Center for Bioinformatics and Computational Biology, University of Maryland, College Park, Maryland.
Applied Mathematics, Applied Statistics, and Scientific Computing, University of Maryland, College Park, Maryland.
Cytometry A. 2016 Jan;89(1):71-88. doi: 10.1002/cyto.a.22735. Epub 2015 Aug 14.

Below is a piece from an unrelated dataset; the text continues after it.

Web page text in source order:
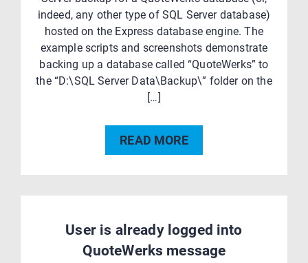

Flow cytometry (FCM) is a fluorescence-based single-cell experimental technology that is routinely applied in biomedical research for identifying cellular biomarkers of normal physiological responses and abnormal disease states. While many computational methods have been developed that focus on identifying cell populations in individual FCM samples, very few have addressed how the identified cell populations can be matched across samples for comparative analysis. This article presents FlowMap-FR, a novel method for cell population mapping across FCM samples. FlowMap-FR is based on the Friedman-Rafsky nonparametric test statistic (FR statistic), which quantifies the equivalence of multivariate distributions. As applied to FCM data by FlowMap-FR, the FR statistic objectively quantifies the similarity between cell populations based on the shapes, sizes, and positions of fluorescence data distributions in the multidimensional feature space. To test and evaluate the performance of FlowMap-FR, we simulated the kinds of biological and technical sample variations that are commonly observed in FCM data. The results show that FlowMap-FR is able to effectively identify equivalent cell populations between samples under scenarios of proportion differences and modest position shifts. As a statistical test, FlowMap-FR can be used to determine whether the expression of a cellular marker is statistically different between two cell populations, suggesting candidates for new cellular phenotypes by providing an objective statistical measure. In addition, FlowMap-FR can indicate situations in which inappropriate splitting or merging of cell populations has occurred during gating procedures. We compared the FR statistic with the symmetric version of Kullback-Leibler divergence measure used in a previous population matching method with both simulated and real data. The FR statistic outperforms the symmetric version of KL-distance in distinguishing equivalent from nonequivalent cell populations. FlowMap-FR was also employed as a distance metric to match cell populations delineated by manual gating across 30 FCM samples from a benchmark FlowCAP data set. An F-measure of 0.88 was obtained, indicating high precision and recall of the FR-based population matching results. FlowMap-FR has been implemented as a standalone R/Bioconductor package so that it can be easily incorporated into current FCM data analytical workflows.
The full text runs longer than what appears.